## How to complete this task
Repeat nothing but the lines below running from the one containing "after the initial" to the one containing "dives deep into". Keep both end lines.

-- Opening Marker --

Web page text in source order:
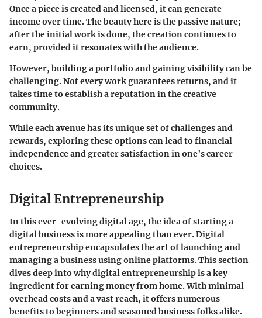
Once a piece is created and licensed, it can generate
income over time. The beauty here is the passive nature;
after the initial work is done, the creation continues to
earn, provided it resonates with the audience.
However, building a portfolio and gaining visibility can be
challenging. Not every work guarantees returns, and it
takes time to establish a reputation in the creative
community.
While each avenue has its unique set of challenges and
rewards, exploring these options can lead to financial
independence and greater satisfaction in one’s career
choices.
Digital Entrepreneurship
In this ever-evolving digital age, the idea of starting a
digital business is more appealing than ever.Digital
entrepreneurshipencapsulates the art of launching and
managing a business using online platforms. This section
dives deep into why digital entrepreneurship is a key
ingredient for earning money from home. With minimal
overhead costs and a vast reach, it offers numerous
benefits to beginners and seasoned business folks alike.
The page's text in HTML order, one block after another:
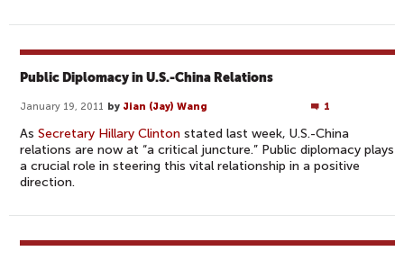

-- Closing Marker --

## Solution to this task
after the initial work is done, the creation continues to
earn, provided it resonates with the audience.
However, building a portfolio and gaining visibility can be
challenging. Not every work guarantees returns, and it
takes time to establish a reputation in the creative
community.
While each avenue has its unique set of challenges and
rewards, exploring these options can lead to financial
independence and greater satisfaction in one’s career
choices.
Digital Entrepreneurship
In this ever-evolving digital age, the idea of starting a
digital business is more appealing than ever.Digital
entrepreneurshipencapsulates the art of launching and
managing a business using online platforms. This section
dives deep into why digital entrepreneurship is a key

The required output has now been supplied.